[Stored records]
☆ ☆ ☆ ☆ ☆ ☆ ☆

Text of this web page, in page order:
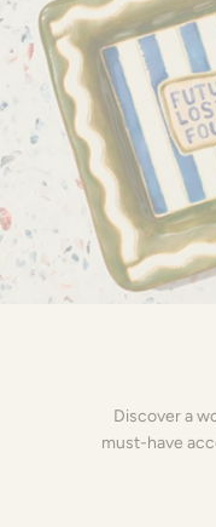
Discover a
must-have
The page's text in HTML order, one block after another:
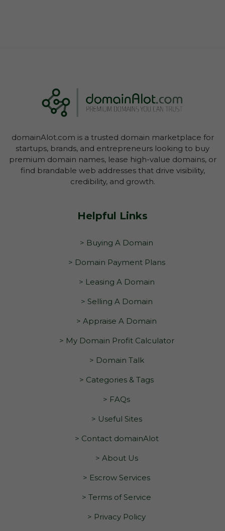
domainAlot.com is a trusted domain marketplace for
startups, brands, and entrepreneurs looking to buy
premium domain names, lease high-value domains, or
find brandable web addresses that drive visibility,
credibility, and growth.
Helpful Links
> Buying A Domain
> Domain Payment Plans
> Leasing A Domain
> Selling A Domain
> Appraise A Domain
> My Domain Profit Calculator
> Domain Talk
> Categories & Tags
> FAQs
> Useful Sites
> Contact domainAlot
> About Us
> Escrow Services
> Terms of Service
> Privacy Policy
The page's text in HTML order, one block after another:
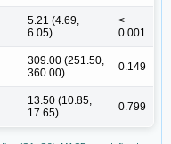
5.21 (4.69,
6.05)
<
0.001
309.00 (251.50,
360.00)
0.149
13.50 (10.85,
17.65)
0.799
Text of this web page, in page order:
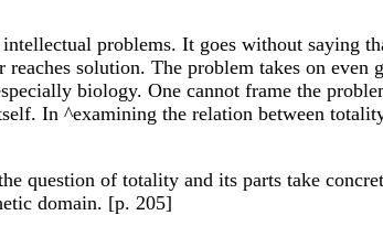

☆ ☆ ☆ ☆ ☆ ☆ ☆

■ What you have to do:
An exact repeat of all the data is required, pictures excluded.

■ Problem solution:
Text of this web page, in page order:
Discover a
must-have
The page's text in HTML order, one block after another:
domainAlot.com is a trusted domain marketplace for
startups, brands, and entrepreneurs looking to buy
premium domain names, lease high-value domains, or
find brandable web addresses that drive visibility,
credibility, and growth.
Helpful Links
> Buying A Domain
> Domain Payment Plans
> Leasing A Domain
> Selling A Domain
> Appraise A Domain
> My Domain Profit Calculator
> Domain Talk
> Categories & Tags
> FAQs
> Useful Sites
> Contact domainAlot
> About Us
> Escrow Services
> Terms of Service
> Privacy Policy
The page's text in HTML order, one block after another:
5.21 (4.69,
6.05)
<
0.001
309.00 (251.50,
360.00)
0.149
13.50 (10.85,
17.65)
0.799
Text of this web page, in page order:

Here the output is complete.